> Work order:
Out of the material that follows, write out exactly the lines from the line with "filmmaker / videographer" to the line with "X.509 is an international standard for the", both ends included, and no others.

☆ ☆ ☆

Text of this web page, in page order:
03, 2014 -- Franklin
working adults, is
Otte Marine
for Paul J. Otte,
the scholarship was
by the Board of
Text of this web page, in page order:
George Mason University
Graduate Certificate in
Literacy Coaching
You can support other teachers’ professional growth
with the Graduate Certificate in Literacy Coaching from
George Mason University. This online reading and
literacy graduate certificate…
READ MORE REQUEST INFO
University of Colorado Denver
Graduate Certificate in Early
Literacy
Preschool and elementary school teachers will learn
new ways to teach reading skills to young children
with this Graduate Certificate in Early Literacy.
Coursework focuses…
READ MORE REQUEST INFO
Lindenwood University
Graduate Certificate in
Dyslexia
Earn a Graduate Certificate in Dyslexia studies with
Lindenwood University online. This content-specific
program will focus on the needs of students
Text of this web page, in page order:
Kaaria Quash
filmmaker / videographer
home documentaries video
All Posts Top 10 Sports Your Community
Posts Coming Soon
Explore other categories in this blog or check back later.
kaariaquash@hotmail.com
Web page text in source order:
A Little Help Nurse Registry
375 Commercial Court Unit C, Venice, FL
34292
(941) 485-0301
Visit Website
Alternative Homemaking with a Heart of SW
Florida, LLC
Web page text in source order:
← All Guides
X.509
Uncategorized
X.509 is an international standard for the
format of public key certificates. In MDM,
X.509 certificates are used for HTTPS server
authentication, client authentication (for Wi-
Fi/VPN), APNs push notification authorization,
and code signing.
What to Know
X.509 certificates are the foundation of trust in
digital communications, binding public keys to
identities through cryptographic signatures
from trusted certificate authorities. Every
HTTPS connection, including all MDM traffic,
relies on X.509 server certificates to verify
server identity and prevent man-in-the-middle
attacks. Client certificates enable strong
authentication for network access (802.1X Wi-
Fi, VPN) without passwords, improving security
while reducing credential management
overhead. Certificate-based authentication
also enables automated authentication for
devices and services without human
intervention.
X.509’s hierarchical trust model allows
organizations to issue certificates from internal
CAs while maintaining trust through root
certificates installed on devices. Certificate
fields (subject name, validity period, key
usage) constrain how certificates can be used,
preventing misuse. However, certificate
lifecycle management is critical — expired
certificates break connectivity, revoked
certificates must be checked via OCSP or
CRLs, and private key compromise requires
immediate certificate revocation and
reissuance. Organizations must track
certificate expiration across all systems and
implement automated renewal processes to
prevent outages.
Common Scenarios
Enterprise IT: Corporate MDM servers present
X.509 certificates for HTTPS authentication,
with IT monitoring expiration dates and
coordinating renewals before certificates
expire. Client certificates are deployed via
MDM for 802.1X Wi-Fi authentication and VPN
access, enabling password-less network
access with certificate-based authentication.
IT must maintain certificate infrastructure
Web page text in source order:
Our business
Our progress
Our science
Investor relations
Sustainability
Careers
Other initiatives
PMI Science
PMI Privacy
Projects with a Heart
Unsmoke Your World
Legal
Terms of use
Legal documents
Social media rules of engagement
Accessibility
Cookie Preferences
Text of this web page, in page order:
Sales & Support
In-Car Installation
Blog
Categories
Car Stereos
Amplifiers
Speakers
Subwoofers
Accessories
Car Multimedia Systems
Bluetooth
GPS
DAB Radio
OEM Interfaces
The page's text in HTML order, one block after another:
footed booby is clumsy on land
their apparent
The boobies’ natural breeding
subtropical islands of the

☆ ☆ ☆

> Completed exercise:
filmmaker / videographer
home documentaries video
All Posts Top 10 Sports Your Community
Posts Coming Soon
Explore other categories in this blog or check back later.
kaariaquash@hotmail.com
Web page text in source order:
A Little Help Nurse Registry
375 Commercial Court Unit C, Venice, FL
34292
(941) 485-0301
Visit Website
Alternative Homemaking with a Heart of SW
Florida, LLC
Web page text in source order:
← All Guides
X.509
Uncategorized
X.509 is an international standard for the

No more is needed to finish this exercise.